__Records for this task__.
--- START ---
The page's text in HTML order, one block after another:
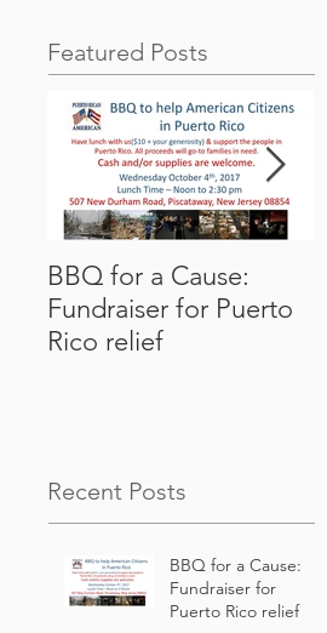
Featured Posts
BBQ for a Cause:
Fundraiser for Puerto
Rico relief
Recent Posts
BBQ for a Cause:
Fundraiser for
Puerto Rico relief
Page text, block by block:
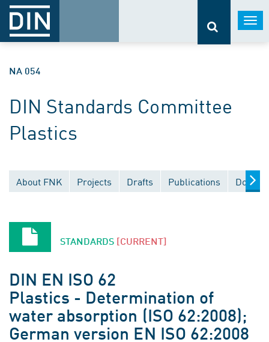
NA 054
DIN Standards Committee
Plastics
About FNK Projects Drafts Publications
STANDARDS [CURRENT]
DIN EN ISO 62
Plastics - Determination of
water absorption (ISO 62:2008);
German version EN ISO 62:2008
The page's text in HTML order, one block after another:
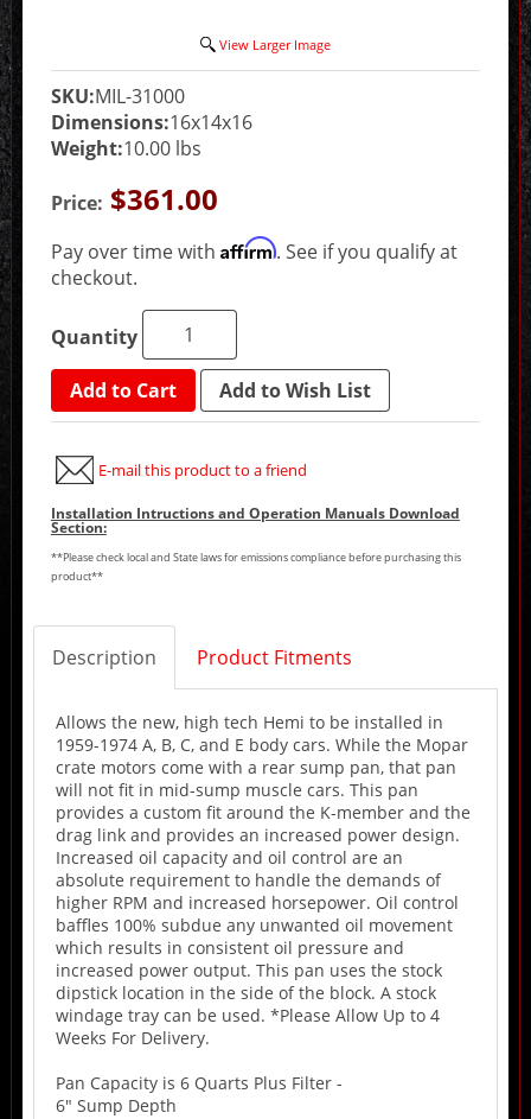
View Larger Image
SKU:MIL-31000
Dimensions:16x14x16
Weight:10.00 lbs
Price: $361.00
Pay over time with Affirm. See if you qualify at
checkout.
Quantity
Add to Cart Add to Wish List
E-mail this product to a friend
Installation Intructions and Operation Manuals Download
Section:
**Please check local and State laws for emissions compliance before purchasing this
product**
Description Product Fitments
Allows the new, high tech Hemi to be installed in
1959-1974 A, B, C, and E body cars. While the Mopar
crate motors come with a rear sump pan, that pan
will not fit in mid-sump muscle cars. This pan
provides a custom fit around the K-member and the
drag link and provides an increased power design.
Increased oil capacity and oil control are an
absolute requirement to handle the demands of
higher RPM and increased horsepower. Oil control
baffles 100% subdue any unwanted oil movement
which results in consistent oil pressure and
increased power output. This pan uses the stock
dipstick location in the side of the block. A stock
windage tray can be used. *Please Allow Up to 4
Weeks For Delivery.
Pan Capacity is 6 Quarts Plus Filter -
6" Sump Depth
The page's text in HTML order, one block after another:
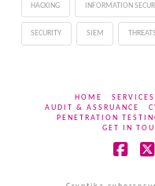
HACKING INFORMATION
SECURITY SIEM THREATS
HOME SERVICES
AUDIT & ASSRUANCE
PENETRATION
GET IN
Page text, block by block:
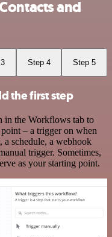
and
Step 4 Step 5
the first step
the Workflows tab to
– a trigger on when
schedule, a webhook
trigger. Sometimes,
as your starting point.
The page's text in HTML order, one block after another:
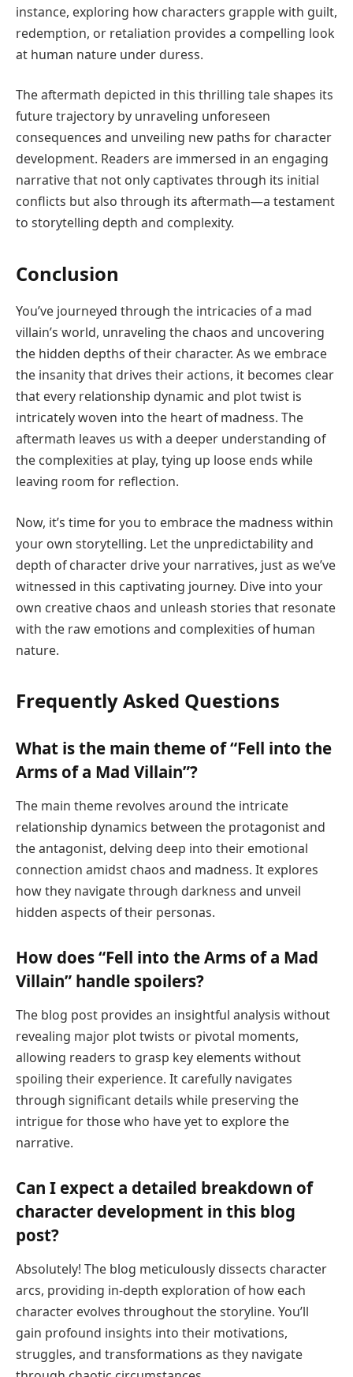
instance, exploring how characters grapple with guilt,
redemption, or retaliation provides a compelling look
at human nature under duress.
The aftermath depicted in this thrilling tale shapes its
future trajectory by unraveling unforeseen
consequences and unveiling new paths for character
development. Readers are immersed in an engaging
narrative that not only captivates through its initial
conflicts but also through its aftermath—a testament
to storytelling depth and complexity.
Conclusion
You’ve journeyed through the intricacies of a mad
villain’s world, unraveling the chaos and uncovering
the hidden depths of their character. As we embrace
the insanity that drives their actions, it becomes clear
that every relationship dynamic and plot twist is
intricately woven into the heart of madness. The
aftermath leaves us with a deeper understanding of
the complexities at play, tying up loose ends while
leaving room for reflection.
Now, it’s time for you to embrace the madness within
your own storytelling. Let the unpredictability and
depth of character drive your narratives, just as we’ve
witnessed in this captivating journey. Dive into your
own creative chaos and unleash stories that resonate
with the raw emotions and complexities of human
nature.
Frequently Asked Questions
What is the main theme of “Fell into the
Arms of a Mad Villain”?
The main theme revolves around the intricate
relationship dynamics between the protagonist and
the antagonist, delving deep into their emotional
connection amidst chaos and madness. It explores
how they navigate through darkness and unveil
hidden aspects of their personas.
How does “Fell into the Arms of a Mad
Villain” handle spoilers?
The blog post provides an insightful analysis without
revealing major plot twists or pivotal moments,
allowing readers to grasp key elements without
spoiling their experience. It carefully navigates
through significant details while preserving the
intrigue for those who have yet to explore the
narrative.
Can I expect a detailed breakdown of
character development in this blog
post?
Absolutely! The blog meticulously dissects character
arcs, providing in-depth exploration of how each
character evolves throughout the storyline. You’ll
gain profound insights into their motivations,
struggles, and transformations as they navigate
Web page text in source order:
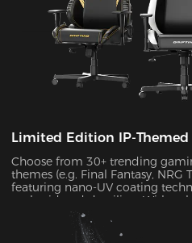
Limited Edition IP-
Choose from 30+ trending
themes (e.g. Final Fantasy, NRG
featuring nano-UV coating
embroidered detailing. With
4 standards, the scratch-
new appearance indefinitely.
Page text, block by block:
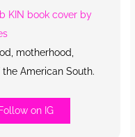
motherhood,
American South.
Follow on IG
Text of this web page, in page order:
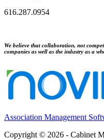
616.287.0954
We believe that collaboration, not
companies as well as the industry as a
Association Management
Copyright © 2026 - Cabinet
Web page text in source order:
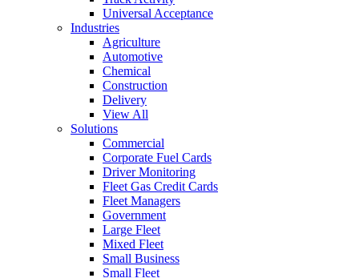
Universal Acceptance
Industries
Agriculture
Automotive
Chemical
Construction
Delivery
View All
Solutions
Commercial
Corporate Fuel Cards
Driver Monitoring
Fleet Gas Credit Cards
Fleet Managers
Government
Large Fleet
Mixed Fleet
Small Business
Small Fleet
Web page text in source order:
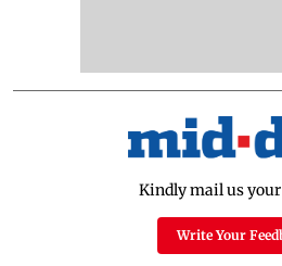
Kindly mail us your
Write Your
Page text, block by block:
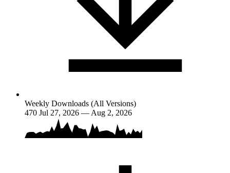
Weekly Downloads (All Versions)
470 Jul 27, 2026 — Aug 2, 2026
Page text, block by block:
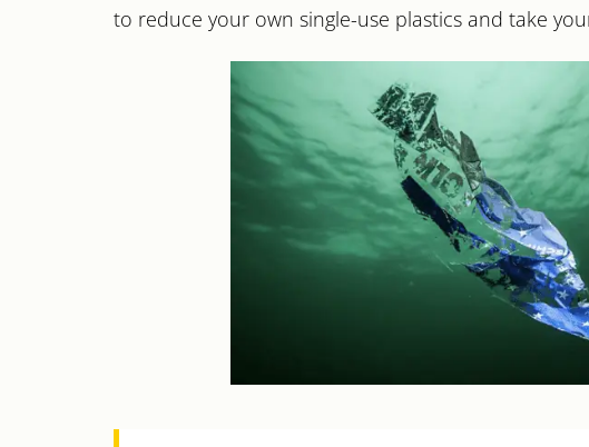
to reduce your own single-use plastics and take
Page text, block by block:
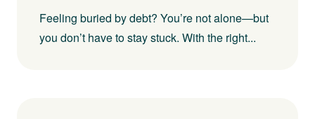
Feeling buried by debt? You’re not alone—but
you don’t have to stay stuck. With the right...
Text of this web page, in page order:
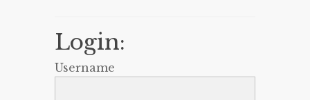
Login:
Username
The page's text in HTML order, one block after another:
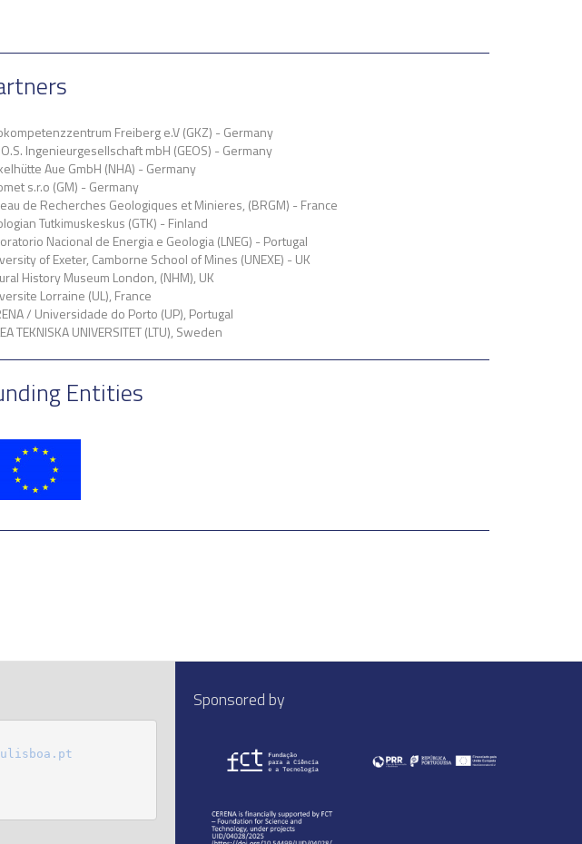
Freiberg e.V (GKZ) - Germany
Ingenieurgesellschaft mbH (GEOS) - Germany
Aue GmbH (NHA) - Germany
s.r.o (GM) - Germany
de Recherches Geologiques et Minieres, (BRGM) - France
Tutkimuskeskus (GTK) - Finland
Nacional de Energia e Geologia (LNEG) - Portugal
of Exeter, Camborne School of Mines (UNEXE) - UK
History Museum London, (NHM), UK
Lorraine (UL), France
/ Universidade do Porto (UP), Portugal
TEKNISKA UNIVERSITET (LTU), Sweden
Entities
Sponsored by
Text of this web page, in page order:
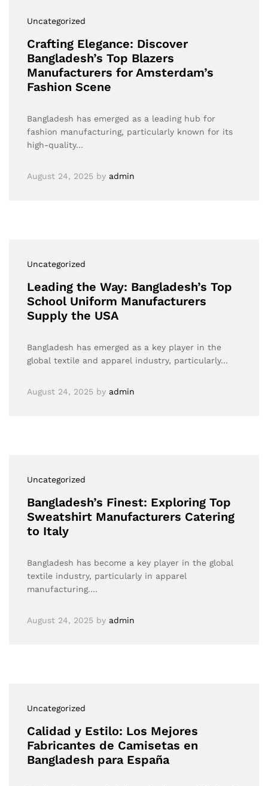
Uncategorized
Crafting Elegance: Discover
Bangladesh’s Top Blazers
Manufacturers for Amsterdam’s
Fashion Scene
Bangladesh has emerged as a leading hub for
fashion manufacturing, particularly known for its
high-quality…
August 24, 2025 by admin
Uncategorized
Leading the Way: Bangladesh’s Top
School Uniform Manufacturers
Supply the USA
Bangladesh has emerged as a key player in the
global textile and apparel industry, particularly…
August 24, 2025 by admin
Uncategorized
Bangladesh’s Finest: Exploring Top
Sweatshirt Manufacturers Catering
to Italy
Bangladesh has become a key player in the global
textile industry, particularly in apparel
manufacturing.…
August 24, 2025 by admin
Uncategorized
Calidad y Estilo: Los Mejores
Fabricantes de Camisetas en
Bangladesh para España
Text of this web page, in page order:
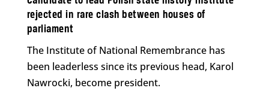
--- END ---
__Task statement__.
Check each line of the records for the word "Manufacturers" and extract those that contain it.

__Answer space__.
Manufacturers for Amsterdam’s
School Uniform Manufacturers
Sweatshirt Manufacturers Catering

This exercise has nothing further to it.